It's just like the verse where Jesus says He was sent only to the lost sheep of Israel that Protestants suddenly lose their "eyes" and cannot see the word only. Similarly, they cannot see that Christ is speaking to the disciples only at the Sermon on the Mount.
Funny "visions" and "hearings" Protestants have. Selective, just like their verses.
***Similarly, they cannot see that Christ is speaking to the disciples only at the Sermon on the Mount.***
Must be another Bible. Mine says that he was speaking to GREAT CROWDS in Matthew 5. Not just a few disciples.
As I said in the prior post:
Is their theology as deeply flawed as we see elsewhere? If not, they should probably welcome them, support them and point them in the direction of the muslims.
Clearly you feel intimidated by evangelists, is this because the EOC is so inexperienced in this area? As old as the EOC is I would think there would be a lengthy history of sending evangelists through out the world. Yet most people know very little about the EOC.
Mark 16:15 And He said to them, "Go into all the world and preach the gospel to every creature."

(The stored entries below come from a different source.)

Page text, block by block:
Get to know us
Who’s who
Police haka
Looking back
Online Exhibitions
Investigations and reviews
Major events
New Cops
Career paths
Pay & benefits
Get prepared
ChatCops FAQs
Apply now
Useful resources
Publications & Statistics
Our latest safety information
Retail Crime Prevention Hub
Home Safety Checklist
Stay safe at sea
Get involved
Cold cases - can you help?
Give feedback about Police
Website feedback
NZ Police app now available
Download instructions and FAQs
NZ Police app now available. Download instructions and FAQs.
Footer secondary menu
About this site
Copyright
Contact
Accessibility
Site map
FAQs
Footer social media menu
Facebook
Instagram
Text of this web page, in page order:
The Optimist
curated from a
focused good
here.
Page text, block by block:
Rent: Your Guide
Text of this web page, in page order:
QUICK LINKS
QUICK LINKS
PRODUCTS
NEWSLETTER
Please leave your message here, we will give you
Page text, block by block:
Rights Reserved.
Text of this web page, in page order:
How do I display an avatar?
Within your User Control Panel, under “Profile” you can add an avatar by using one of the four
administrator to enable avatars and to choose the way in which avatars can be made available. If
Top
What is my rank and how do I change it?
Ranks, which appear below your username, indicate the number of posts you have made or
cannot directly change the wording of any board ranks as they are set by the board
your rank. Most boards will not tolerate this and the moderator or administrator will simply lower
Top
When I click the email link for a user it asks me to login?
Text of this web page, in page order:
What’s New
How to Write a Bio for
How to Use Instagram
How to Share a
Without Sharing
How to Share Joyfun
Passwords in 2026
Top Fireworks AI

Perhaps this fell between the cracks:
KOSTA50 SAID:
I am not opposed to Mark 16:17-18. I am simply asking where are those signs the verse speak of as a promise to the believers?!
= = = =
How often are those signs in your local congregation and to what extent . . .
i.e.
How often in terms of times per service or some such?
How dramatically?
How miraculously?
Your post reminds me of something from the great Reformed theologian, Herman Bavinck.

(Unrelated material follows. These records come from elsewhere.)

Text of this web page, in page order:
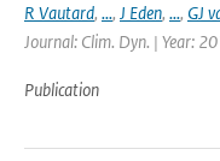
R Vautard, ..., J Eden, ..., GJ
Journal: Clim. Dyn. | Year:
Publication
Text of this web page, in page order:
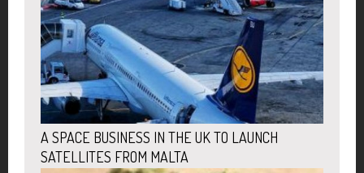
A SPACE BUSINESS IN THE UK TO LAUNCH
SATELLITES FROM MALTA
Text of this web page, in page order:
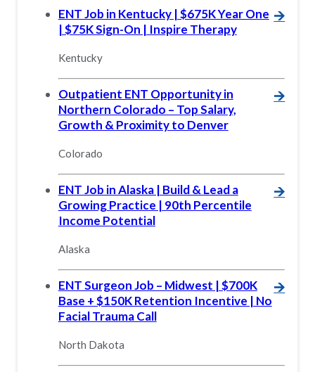
ENT Job in Kentucky | $675K Year One
| $75K Sign-On | Inspire Therapy
🡪
Kentucky
Outpatient ENT Opportunity in
Northern Colorado – Top Salary,
Growth & Proximity to Denver
🡪
Colorado
ENT Job in Alaska | Build & Lead a
Growing Practice | 90th Percentile
Income Potential
🡪
Alaska
ENT Surgeon Job – Midwest | $700K
Base + $150K Retention Incentive | No
Facial Trauma Call
🡪
North Dakota
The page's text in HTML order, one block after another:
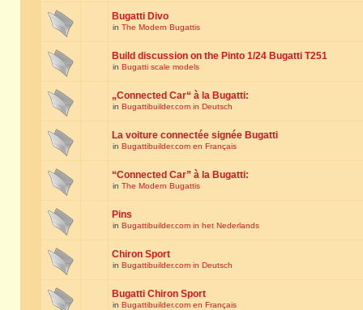
Bugatti Divo
in The Modern Bugattis
Build discussion on the Pinto 1/24 Bugatti T251
in Bugatti scale models
„Connected Car“ à la Bugatti:
in Bugattibuilder.com in Deutsch
La voiture connectée signée Bugatti
in Bugattibuilder.com en Français
“Connected Car” à la Bugatti:
in The Modern Bugattis
Pins
in Bugattibuilder.com in het Nederlands
Chiron Sport
in Bugattibuilder.com in Deutsch
Bugatti Chiron Sport
in Bugattibuilder.com en Français
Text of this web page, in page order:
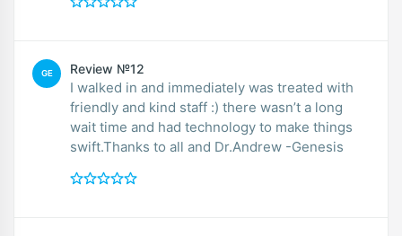
GE Review №12
I walked in and immediately was treated with
friendly and kind staff :) there wasn’t a long
wait time and had technology to make things
swift.Thanks to all and Dr.Andrew -Genesis
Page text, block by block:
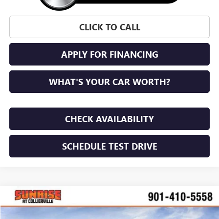
CLICK TO CALL
APPLY FOR FINANCING
WHAT'S YOUR CAR WORTH?
CHECK AVAILABILITY
SCHEDULE TEST DRIVE
NEW2026GMC HUMMER EV SUV2X
COMMENTS WINDOW STICKER
BUY FINANCE LEASE
Compare Vehicle
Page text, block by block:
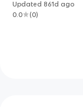
Updated 861d ago
0.0
(0)

A dogma is not based on the results of any historical-critical research but only on the witness of God, on the self-testimony of Holy Scripture. A Christian believes, not because everything in life reveals the love of God, but rather despite everything that raises doubt.In scripture too there is much that raises doubt. All believers know from experience that this is true. Those who engage in biblical criticism frequently talk as if simple church people know nothing about the objections that are advanced against Scripture and are insensitive to the difficulty of continuing to believe in Scripture. But that is a false picture. Certainly, simple Christians do not know all the obstacles that science raises to belief in Scripture. But they do to a greater or lesser degree know the hard struggle fought both in head and heart against Scripture.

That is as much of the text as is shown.